One of these applications which is really a dream for a computer architect is the deep learning space, because in deep learning, there is so much computing needed that any innovation (2%, 3%, 5%, 10%) which can be brought together and have more solutions to this problem. Deep learning is therefore an
application which is very rich in possibilities and RISC-V is the processor that allows us to experiment with these ideas in a very effective way
Project Details –
What we are doing with this project is taking a processor which is available that has decent attributes with respect to how you would interface to it. We are taking a very small set of instructions from the deep learning stack that are important and we are trying to build a project around that problem. So, there’s going to
be a RISC-V core and there’s going to be a RISC-V vector extension accelerator.
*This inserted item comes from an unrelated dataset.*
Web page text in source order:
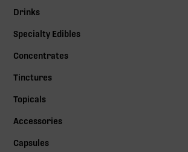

The different projects which we have here are 1) modifying RISC-V core so that it recognizes all these instructions to a vector accelerator 2) vector accelerator itself is decoding vector instructions and managing the execution and retirement of these vector instructions
This project also is trying to work towards an Sky130 MPW. So, we need to have these pieces together but that’s going to take quite a few people and a couple of more projects. But fundamentally, the project is to build pieces of vector engine and pieces that vector engine has are vector execution
machinery, then we have a vector decode unit which makes sure you can recognize these vector instructions. And then we have 2 complicated pieces which are vector load unit and vector store unit
Vector load is the engine that makes requests to cache or memory and transforms that to updates of a distributed memory in the vector engine. Vector store unit does exactly the opposite – takes distributed memory across the vector engine and collates these requests or data elements in a writeable entity to the
memory
Execution Strategy –
You will be sent 2 base papers 1) One is research paper which pertains to leveraging vector engines on FPGAs 2) Other one is modern RISC-V implementation of a vector engine that is tailored to ASIC design
The basic project is that we really need a vector engine that can do vector scale, vector add, dot product, and one thing that this project is unique in is what we are interested in is fused dot product, which is essential in deep
learning.
One of the big problems which traditional HPC engines have with respect to deep learning is that they don’t support these fused dot products. But if you look at all the chips which are out there designed for AI, they all have this feature. And it’s a problem for vector machines because it basically ties your vector lanes
together. We somehow must accumulate partial results and that basically ties the vector lanes together, which you would like to be independent.